» **Material for this task**:

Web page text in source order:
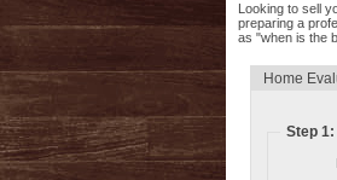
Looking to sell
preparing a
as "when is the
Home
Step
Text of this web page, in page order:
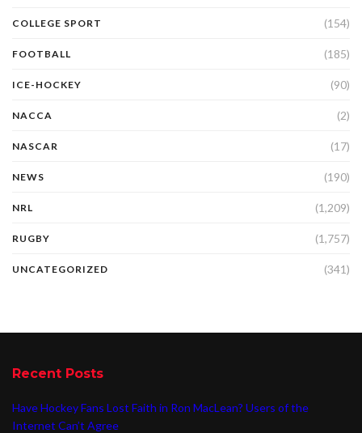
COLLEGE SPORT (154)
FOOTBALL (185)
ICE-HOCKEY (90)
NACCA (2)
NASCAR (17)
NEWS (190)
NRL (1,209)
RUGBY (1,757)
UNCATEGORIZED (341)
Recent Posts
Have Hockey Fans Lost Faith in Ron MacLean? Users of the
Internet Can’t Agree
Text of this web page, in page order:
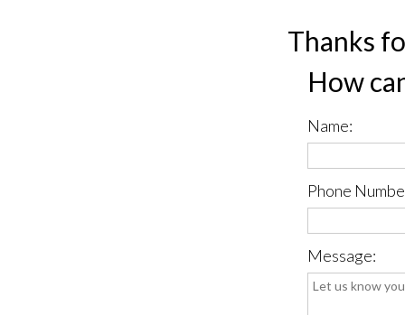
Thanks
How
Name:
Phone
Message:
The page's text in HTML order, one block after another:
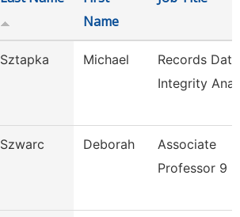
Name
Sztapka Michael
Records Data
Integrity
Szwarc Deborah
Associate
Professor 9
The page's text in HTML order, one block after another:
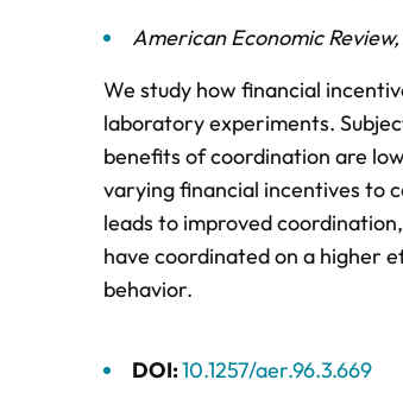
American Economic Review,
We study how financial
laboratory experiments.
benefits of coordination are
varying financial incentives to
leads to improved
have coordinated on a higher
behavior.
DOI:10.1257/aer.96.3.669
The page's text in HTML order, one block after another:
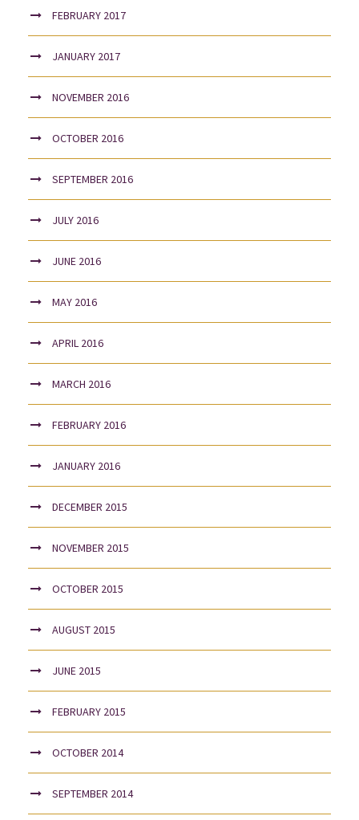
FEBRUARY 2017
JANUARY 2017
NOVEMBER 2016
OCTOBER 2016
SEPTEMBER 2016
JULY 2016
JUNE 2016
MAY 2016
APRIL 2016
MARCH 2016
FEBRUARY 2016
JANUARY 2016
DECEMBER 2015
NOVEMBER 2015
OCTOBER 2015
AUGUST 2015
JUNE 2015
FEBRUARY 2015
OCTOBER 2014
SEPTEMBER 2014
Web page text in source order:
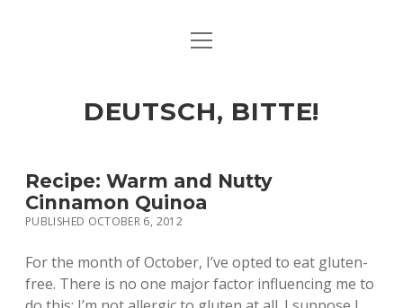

» **Problem description**: Every line of the data should be copied as it stands, without the images.

» **Your solution**:
Web page text in source order:
Looking to sell
preparing a
as "when is the
Home
Step
Text of this web page, in page order:
COLLEGE SPORT (154)
FOOTBALL (185)
ICE-HOCKEY (90)
NACCA (2)
NASCAR (17)
NEWS (190)
NRL (1,209)
RUGBY (1,757)
UNCATEGORIZED (341)
Recent Posts
Have Hockey Fans Lost Faith in Ron MacLean? Users of the
Internet Can’t Agree
Text of this web page, in page order:
Thanks
How
Name:
Phone
Message:
The page's text in HTML order, one block after another:
Name
Sztapka Michael
Records Data
Integrity
Szwarc Deborah
Associate
Professor 9
The page's text in HTML order, one block after another:
American Economic Review,
We study how financial
laboratory experiments.
benefits of coordination are
varying financial incentives to
leads to improved
have coordinated on a higher
behavior.
DOI:10.1257/aer.96.3.669
The page's text in HTML order, one block after another:
FEBRUARY 2017
JANUARY 2017
NOVEMBER 2016
OCTOBER 2016
SEPTEMBER 2016
JULY 2016
JUNE 2016
MAY 2016
APRIL 2016
MARCH 2016
FEBRUARY 2016
JANUARY 2016
DECEMBER 2015
NOVEMBER 2015
OCTOBER 2015
AUGUST 2015
JUNE 2015
FEBRUARY 2015
OCTOBER 2014
SEPTEMBER 2014
Web page text in source order:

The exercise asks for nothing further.